Department of Environmental Health, Emory University, Rollins School of Public Health, Atlanta, GA, 30322, United States.
Department of Environmental & Occupational Health Sciences, University of Washington, Seattle, WA, 98195, United States.
Environ Res. 2020 Jan;180:108810. doi: 10.1016/j.envres.2019.108810. Epub 2019 Oct 10.

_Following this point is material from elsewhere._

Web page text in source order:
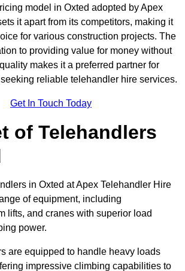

Regulatory monitoring networks are often too sparse to support community-scale PM exposure assessment while emerging low-cost sensors have the potential to fill in the gaps. To date, limited studies, if any, have been conducted to utilize low-cost sensor measurements to improve PM prediction with high spatiotemporal resolutions based on statistical models. Imperial County in California is an exemplary region with sparse Air Quality System (AQS) monitors and a community-operated low-cost network entitled Identifying Violations Affecting Neighborhoods (IVAN). This study aims to evaluate the contribution of IVAN measurements to the quality of PM prediction. We adopted the Random Forest algorithm to estimate daily PM concentrations at a 1-km spatial resolution using three different PM datasets (AQS-only, IVAN-only, and AQS/IVAN combined). The results show that the integration of low-cost sensor measurements is an effective way to significantly improve the quality of PM prediction with an increase of cross-validation (CV) R by ~0.2. The IVAN measurements also contributed to the increased importance of emission source-related covariates and more reasonable spatial patterns of PM. The remaining uncertainty in the calibrated IVAN measurements could still cause apparent outliers in the prediction model, highlighting the need for more effective calibration or integration methods to relieve its negative impact.
监管监测网络通常过于稀疏,无法支持社区规模的 PM 暴露评估,而新兴的低成本传感器具有填补空白的潜力。迄今为止,基于统计模型,很少有(如果有的话)研究利用低成本传感器测量来提高具有高时空分辨率的 PM 预测。加利福尼亚州的帝国县是一个具有稀疏空气质量系统 (AQS) 监测器和一个名为识别影响社区的违规行为 (IVAN) 的社区运营的低成本网络的典型区域。本研究旨在评估 IVAN 测量对 PM 预测质量的贡献。我们采用随机森林算法,使用三个不同的 PM 数据集(仅 AQS、仅 IVAN 和 AQS/IVAN 组合)以 1 公里的空间分辨率估计每日 PM 浓度。结果表明,低成本传感器测量的集成是一种有效方法,可以通过增加交叉验证 (CV) R 约 0.2 来显著提高 PM 预测的质量。IVAN 测量还有助于增加与排放源相关的协变量的重要性和更合理的 PM 空间模式。校准后的 IVAN 测量中仍存在的不确定性可能会在预测模型中导致明显的异常值,突出了需要更有效的校准或集成方法来减轻其负面影响。